Exercise instructions: Set every line of the data down again exactly, and keep the pictures out.

Information:

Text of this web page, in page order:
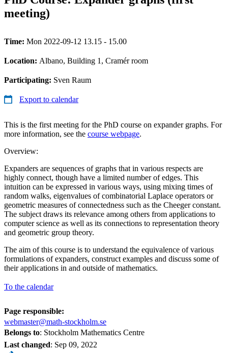
meeting)
Time: Mon 2022-09-12 13.15 - 15.00
Location: Albano, Building 1, Cramér room
Participating: Sven Raum
Export to calendar
This is the first meeting for the PhD course on expander graphs. For
more information, see the course webpage.
Overview:
Expanders are sequences of graphs that in various respects are
highly connect, though have a limited number of edges. This
intuition can be expressed in various ways, using mixing times of
random walks, eigenvalues of combinatorial Laplace operators or
geometric measures of connectedness such as the Cheeger constant.
The subject draws its relevance among others from applications to
computer science as well as its connections to representation theory
and geometric group theory.
The aim of this course is to understand the equivalence of various
formulations of expanders, construct examples and discuss some of
their applications in and outside of mathematics.
To the calendar
Page responsible:
webmaster@math-stockholm.se
Belongs to: Stockholm Mathematics Centre
Last changed: Sep 09, 2022

Answer to this problem:
Text of this web page, in page order:
meeting)
Time: Mon 2022-09-12 13.15 - 15.00
Location: Albano, Building 1, Cramér room
Participating: Sven Raum
Export to calendar
This is the first meeting for the PhD course on expander graphs. For
more information, see the course webpage.
Overview:
Expanders are sequences of graphs that in various respects are
highly connect, though have a limited number of edges. This
intuition can be expressed in various ways, using mixing times of
random walks, eigenvalues of combinatorial Laplace operators or
geometric measures of connectedness such as the Cheeger constant.
The subject draws its relevance among others from applications to
computer science as well as its connections to representation theory
and geometric group theory.
The aim of this course is to understand the equivalence of various
formulations of expanders, construct examples and discuss some of
their applications in and outside of mathematics.
To the calendar
Page responsible:
webmaster@math-stockholm.se
Belongs to: Stockholm Mathematics Centre
Last changed: Sep 09, 2022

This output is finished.